# [Work instructions]
Print every line of the data exactly as shown.

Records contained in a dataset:
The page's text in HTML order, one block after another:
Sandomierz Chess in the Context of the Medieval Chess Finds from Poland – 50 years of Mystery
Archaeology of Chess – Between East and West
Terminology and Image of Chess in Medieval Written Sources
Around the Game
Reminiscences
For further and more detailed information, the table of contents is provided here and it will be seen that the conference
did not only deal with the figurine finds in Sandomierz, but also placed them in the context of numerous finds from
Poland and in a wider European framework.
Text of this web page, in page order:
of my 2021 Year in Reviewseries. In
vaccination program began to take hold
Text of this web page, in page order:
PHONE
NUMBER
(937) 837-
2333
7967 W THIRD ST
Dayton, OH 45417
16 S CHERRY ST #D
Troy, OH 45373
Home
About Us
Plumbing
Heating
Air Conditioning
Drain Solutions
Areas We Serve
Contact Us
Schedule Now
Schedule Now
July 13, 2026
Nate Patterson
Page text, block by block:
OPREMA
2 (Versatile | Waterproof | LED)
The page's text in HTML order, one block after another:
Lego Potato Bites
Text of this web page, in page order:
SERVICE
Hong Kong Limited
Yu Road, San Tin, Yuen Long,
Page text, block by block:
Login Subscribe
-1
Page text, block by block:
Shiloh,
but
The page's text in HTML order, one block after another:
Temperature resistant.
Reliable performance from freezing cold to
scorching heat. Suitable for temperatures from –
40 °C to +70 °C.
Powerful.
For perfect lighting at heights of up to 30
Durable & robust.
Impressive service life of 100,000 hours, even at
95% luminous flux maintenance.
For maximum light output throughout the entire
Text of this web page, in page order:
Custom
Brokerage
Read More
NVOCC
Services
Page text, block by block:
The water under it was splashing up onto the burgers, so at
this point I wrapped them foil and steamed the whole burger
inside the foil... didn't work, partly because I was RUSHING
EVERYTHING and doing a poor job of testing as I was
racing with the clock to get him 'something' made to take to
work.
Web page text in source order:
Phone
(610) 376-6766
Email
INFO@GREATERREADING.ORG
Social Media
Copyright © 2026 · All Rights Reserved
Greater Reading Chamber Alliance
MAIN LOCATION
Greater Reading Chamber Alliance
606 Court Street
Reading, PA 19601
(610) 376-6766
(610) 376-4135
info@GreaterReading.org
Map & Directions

# [Reply]
The page's text in HTML order, one block after another:
Sandomierz Chess in the Context of the Medieval Chess Finds from Poland – 50 years of Mystery
Archaeology of Chess – Between East and West
Terminology and Image of Chess in Medieval Written Sources
Around the Game
Reminiscences
For further and more detailed information, the table of contents is provided here and it will be seen that the conference
did not only deal with the figurine finds in Sandomierz, but also placed them in the context of numerous finds from
Poland and in a wider European framework.
Text of this web page, in page order:
of my 2021 Year in Reviewseries. In
vaccination program began to take hold
Text of this web page, in page order:
PHONE
NUMBER
(937) 837-
2333
7967 W THIRD ST
Dayton, OH 45417
16 S CHERRY ST #D
Troy, OH 45373
Home
About Us
Plumbing
Heating
Air Conditioning
Drain Solutions
Areas We Serve
Contact Us
Schedule Now
Schedule Now
July 13, 2026
Nate Patterson
Page text, block by block:
OPREMA
2 (Versatile | Waterproof | LED)
The page's text in HTML order, one block after another:
Lego Potato Bites
Text of this web page, in page order:
SERVICE
Hong Kong Limited
Yu Road, San Tin, Yuen Long,
Page text, block by block:
Login Subscribe
-1
Page text, block by block:
Shiloh,
but
The page's text in HTML order, one block after another:
Temperature resistant.
Reliable performance from freezing cold to
scorching heat. Suitable for temperatures from –
40 °C to +70 °C.
Powerful.
For perfect lighting at heights of up to 30
Durable & robust.
Impressive service life of 100,000 hours, even at
95% luminous flux maintenance.
For maximum light output throughout the entire
Text of this web page, in page order:
Custom
Brokerage
Read More
NVOCC
Services
Page text, block by block:
The water under it was splashing up onto the burgers, so at
this point I wrapped them foil and steamed the whole burger
inside the foil... didn't work, partly because I was RUSHING
EVERYTHING and doing a poor job of testing as I was
racing with the clock to get him 'something' made to take to
work.
Web page text in source order:
Phone
(610) 376-6766
Email
INFO@GREATERREADING.ORG
Social Media
Copyright © 2026 · All Rights Reserved
Greater Reading Chamber Alliance
MAIN LOCATION
Greater Reading Chamber Alliance
606 Court Street
Reading, PA 19601
(610) 376-6766
(610) 376-4135
info@GreaterReading.org
Map & Directions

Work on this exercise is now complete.